I tried to be reasonable, said I loved her, we were engaged and stuff like that, but she didn't give a toss. She called them names. And her language… it was fucking this and fucking that… to her parents. Not a night or a young lady I choose to remember, Charlie. Thanks a bunch for reminding me."
"It had to be done. So how did you meet her? Were you introduced?"
"Yeah. This so-called friend introduced me to her. I think she had been his girlfriend and he wanted rid of her. She looked interesting and she was bright, very bright. We both had a bit — a lot too much to drink, and that was that."
"What was this friend called?"
After a long pause he said: "No. I've told you enough for the moment.
You tell me a bit more about the reason for all this."
"Fair enough," I replied. I told him about the fire five years later, and the girl with purple hair that we thought was Melissa Youngman. If she'd put Duncan Roberts up to the fire, who was she working for? It was enough to convince him.
"OK," he replied. "The person who introduced us was called Kingston.
Nick Kingston. He lectured in psychology."
Kingston rides again, I thought. "How did you meet him?"
Mo sat back in the chair, which was invisible under his bulk, and folded his arms. He raised a knee and pressed it against the table, which moved away from him so he had to put his foot back on the floor.
"Let me tell you about my background," he began. "You have, here before you, a member of the royal family of Swaziland. Now, before you are overwhelmed with respect and deference let me tell you that my grandfather, the king, had two hundred wives, of whom my grandmother was about number one hundred and seventy. He died in 1983 after ruling for fifty-two years, which made him the longest-serving monarch ever. I was a bright child, so I was sent to England for my education and was expected to take up a position in government after I'd qualified." He held his arms wide and proclaimed: "I could have been Prime Minister by now!"
"What happened?" I asked.
"Usual story. I fell in love with a white girl in the office. Couldn't really see her baring her breasts at the annual Reed Dance, so we settled here.
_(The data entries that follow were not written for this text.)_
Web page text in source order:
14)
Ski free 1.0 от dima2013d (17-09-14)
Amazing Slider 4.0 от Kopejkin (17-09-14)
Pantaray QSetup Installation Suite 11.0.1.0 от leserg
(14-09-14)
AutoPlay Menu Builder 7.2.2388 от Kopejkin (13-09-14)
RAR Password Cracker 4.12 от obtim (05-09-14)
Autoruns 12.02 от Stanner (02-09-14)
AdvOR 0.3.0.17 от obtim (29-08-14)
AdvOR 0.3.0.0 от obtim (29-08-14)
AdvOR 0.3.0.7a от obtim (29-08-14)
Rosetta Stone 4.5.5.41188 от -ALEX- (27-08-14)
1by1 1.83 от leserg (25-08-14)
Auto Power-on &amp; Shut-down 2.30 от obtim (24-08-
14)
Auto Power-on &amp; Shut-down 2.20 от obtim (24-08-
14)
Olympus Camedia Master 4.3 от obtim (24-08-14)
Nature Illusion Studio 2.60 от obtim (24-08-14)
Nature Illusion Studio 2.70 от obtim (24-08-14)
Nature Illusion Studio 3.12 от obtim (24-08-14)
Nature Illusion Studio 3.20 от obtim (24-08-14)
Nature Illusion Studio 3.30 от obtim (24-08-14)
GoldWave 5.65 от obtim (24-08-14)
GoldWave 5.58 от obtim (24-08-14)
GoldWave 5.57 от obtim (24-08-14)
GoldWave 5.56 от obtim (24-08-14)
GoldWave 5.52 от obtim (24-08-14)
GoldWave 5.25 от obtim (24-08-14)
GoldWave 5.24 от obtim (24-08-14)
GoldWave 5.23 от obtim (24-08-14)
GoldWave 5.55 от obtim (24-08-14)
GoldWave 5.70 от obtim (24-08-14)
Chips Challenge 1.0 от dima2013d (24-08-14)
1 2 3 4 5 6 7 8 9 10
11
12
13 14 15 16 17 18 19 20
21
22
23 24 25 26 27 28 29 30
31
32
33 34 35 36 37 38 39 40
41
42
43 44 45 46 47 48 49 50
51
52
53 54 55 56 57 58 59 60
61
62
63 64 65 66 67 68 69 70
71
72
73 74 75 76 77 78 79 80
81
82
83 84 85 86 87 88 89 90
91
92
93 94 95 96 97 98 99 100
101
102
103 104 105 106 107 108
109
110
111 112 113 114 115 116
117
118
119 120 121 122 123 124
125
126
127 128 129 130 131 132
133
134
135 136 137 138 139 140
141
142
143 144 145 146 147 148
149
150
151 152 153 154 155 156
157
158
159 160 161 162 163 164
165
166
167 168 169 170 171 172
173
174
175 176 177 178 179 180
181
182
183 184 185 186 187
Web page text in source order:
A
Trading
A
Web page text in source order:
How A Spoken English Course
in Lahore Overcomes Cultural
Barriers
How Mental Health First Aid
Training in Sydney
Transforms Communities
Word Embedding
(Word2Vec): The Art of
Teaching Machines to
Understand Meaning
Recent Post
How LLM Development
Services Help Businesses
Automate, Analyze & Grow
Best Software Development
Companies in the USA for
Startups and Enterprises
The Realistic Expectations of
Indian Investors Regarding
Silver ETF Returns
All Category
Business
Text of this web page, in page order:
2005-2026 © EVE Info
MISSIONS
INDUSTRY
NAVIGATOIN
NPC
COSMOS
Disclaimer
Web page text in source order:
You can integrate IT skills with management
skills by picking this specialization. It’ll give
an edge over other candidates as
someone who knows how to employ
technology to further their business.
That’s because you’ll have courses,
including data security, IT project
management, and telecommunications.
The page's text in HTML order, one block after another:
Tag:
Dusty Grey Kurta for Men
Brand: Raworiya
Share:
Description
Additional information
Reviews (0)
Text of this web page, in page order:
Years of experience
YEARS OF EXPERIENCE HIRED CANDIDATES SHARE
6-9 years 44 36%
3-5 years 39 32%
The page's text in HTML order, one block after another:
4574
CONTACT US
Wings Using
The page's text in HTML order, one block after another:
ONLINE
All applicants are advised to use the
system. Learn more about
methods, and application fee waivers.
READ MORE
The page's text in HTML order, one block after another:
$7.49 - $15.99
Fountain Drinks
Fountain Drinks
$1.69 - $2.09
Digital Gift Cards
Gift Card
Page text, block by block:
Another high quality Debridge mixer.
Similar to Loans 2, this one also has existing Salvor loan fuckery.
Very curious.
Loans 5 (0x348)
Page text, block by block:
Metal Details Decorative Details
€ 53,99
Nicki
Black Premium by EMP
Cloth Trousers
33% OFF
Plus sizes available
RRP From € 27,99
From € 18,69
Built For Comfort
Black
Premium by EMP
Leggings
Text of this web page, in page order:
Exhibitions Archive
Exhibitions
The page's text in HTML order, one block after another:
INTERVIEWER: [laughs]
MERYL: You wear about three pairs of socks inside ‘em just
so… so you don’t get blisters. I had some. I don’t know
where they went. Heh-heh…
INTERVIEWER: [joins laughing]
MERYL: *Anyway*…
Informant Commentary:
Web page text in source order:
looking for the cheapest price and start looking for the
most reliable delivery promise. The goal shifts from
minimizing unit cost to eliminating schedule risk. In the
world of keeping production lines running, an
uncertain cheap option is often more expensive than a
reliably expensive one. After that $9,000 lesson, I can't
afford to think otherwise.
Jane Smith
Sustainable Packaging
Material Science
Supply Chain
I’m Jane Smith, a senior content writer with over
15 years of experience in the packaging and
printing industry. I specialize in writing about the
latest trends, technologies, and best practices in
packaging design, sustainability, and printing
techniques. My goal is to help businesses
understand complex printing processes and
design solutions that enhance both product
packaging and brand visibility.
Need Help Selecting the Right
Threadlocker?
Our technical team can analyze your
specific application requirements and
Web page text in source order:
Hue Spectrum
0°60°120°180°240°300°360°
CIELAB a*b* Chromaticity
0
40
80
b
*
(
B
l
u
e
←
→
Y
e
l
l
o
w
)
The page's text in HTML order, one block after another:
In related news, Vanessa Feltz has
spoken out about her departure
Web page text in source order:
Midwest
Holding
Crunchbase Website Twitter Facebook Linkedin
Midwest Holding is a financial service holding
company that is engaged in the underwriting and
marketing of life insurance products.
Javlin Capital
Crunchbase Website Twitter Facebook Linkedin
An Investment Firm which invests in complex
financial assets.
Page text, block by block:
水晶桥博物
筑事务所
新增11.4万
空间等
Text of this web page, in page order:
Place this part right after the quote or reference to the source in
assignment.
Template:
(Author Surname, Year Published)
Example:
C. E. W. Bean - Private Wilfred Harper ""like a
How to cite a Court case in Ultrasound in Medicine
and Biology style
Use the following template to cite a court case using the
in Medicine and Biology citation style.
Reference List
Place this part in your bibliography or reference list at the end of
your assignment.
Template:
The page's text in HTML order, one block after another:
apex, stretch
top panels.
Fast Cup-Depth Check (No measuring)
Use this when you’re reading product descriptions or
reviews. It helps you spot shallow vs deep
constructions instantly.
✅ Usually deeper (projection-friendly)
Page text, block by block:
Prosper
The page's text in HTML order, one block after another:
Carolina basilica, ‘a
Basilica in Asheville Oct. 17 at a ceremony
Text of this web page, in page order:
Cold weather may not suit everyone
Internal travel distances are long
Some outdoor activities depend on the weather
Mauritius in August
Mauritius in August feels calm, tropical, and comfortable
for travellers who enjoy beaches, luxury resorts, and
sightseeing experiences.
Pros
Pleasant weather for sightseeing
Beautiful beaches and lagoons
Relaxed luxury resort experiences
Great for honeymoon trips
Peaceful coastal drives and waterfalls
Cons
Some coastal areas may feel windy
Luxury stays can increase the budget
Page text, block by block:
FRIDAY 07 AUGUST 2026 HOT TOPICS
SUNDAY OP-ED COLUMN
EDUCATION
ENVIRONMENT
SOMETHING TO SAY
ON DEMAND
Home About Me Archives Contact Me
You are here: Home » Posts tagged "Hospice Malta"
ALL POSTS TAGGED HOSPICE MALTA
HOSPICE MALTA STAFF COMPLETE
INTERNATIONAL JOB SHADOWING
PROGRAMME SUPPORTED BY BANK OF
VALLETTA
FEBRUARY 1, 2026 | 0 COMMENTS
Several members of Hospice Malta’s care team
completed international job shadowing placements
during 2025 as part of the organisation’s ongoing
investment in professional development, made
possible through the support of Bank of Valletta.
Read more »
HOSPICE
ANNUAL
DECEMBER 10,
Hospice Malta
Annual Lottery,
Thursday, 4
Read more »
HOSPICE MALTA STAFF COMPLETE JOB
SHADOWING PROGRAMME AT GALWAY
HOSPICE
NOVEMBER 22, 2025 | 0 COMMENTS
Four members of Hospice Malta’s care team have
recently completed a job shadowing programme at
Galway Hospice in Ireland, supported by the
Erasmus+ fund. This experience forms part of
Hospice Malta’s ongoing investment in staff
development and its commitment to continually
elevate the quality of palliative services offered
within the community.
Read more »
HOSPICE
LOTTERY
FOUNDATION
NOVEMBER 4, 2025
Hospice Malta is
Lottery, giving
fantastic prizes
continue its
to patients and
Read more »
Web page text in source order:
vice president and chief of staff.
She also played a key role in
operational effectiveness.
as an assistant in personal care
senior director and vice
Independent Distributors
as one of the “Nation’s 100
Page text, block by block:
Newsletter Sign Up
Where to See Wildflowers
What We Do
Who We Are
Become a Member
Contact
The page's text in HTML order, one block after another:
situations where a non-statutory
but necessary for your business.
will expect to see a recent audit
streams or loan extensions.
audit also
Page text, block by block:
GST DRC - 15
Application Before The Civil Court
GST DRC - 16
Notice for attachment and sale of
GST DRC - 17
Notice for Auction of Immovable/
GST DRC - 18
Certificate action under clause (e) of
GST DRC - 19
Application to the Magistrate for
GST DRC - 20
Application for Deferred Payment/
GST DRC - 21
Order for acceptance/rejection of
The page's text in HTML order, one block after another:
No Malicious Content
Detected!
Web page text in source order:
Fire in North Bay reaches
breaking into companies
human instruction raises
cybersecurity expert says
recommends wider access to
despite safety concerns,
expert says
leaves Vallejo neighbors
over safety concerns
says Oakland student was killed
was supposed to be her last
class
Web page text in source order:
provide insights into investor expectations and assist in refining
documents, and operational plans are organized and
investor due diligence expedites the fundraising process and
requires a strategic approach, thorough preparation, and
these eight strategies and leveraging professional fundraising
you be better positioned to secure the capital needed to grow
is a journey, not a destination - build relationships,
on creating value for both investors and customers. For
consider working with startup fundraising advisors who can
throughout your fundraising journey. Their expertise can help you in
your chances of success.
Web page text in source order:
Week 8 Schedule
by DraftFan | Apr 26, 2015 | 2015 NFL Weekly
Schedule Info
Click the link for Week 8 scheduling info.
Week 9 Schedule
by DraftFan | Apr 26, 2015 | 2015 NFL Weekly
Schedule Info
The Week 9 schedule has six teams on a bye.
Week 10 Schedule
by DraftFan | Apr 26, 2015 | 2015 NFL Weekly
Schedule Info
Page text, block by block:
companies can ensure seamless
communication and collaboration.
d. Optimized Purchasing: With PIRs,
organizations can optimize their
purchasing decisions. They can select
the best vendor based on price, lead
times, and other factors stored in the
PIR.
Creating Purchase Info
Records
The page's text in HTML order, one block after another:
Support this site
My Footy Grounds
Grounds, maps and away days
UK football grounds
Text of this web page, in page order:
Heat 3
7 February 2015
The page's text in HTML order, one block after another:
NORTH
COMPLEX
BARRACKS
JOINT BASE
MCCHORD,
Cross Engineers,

She was a bit of a radical; espoused what our enemies call left-wing causes, as if that were an insult, and here we are." He waved a hand at the walls. "Business is good, as you can see."
"That's interesting," I told him, because it was. "You have a colourful background."
"But what's it got to do with Kingston? I'll tell you. King Sobhuza, my grandpa, was a very wise man. He embraced modern technology, where possible, but strove to maintain traditional values. Witch doctors the ones who cast spells on people and dabbled in the black arts were outlawed, but the more benign ones are still tolerated and even encouraged. For instance the iNyanga are herbalists, and the iSangona are foreseers of the future. I wanted to explore the psychology of traditional medicine and started attending Kingston's lectures. I'd approached him and he said it was OK, which I thought was very kind of him. Unfortunately, as I got to know him better, I changed my mind. He was more interested in the witch doctors than I was. He was forever asking me about their powers and the type of things they could do. He believed in astral travel and all sorts of oddball stuff, and thought they had the key to it and the knowledge would be lost forever if someone, namely him, didn't write it down. He saw me as his key to that knowledge."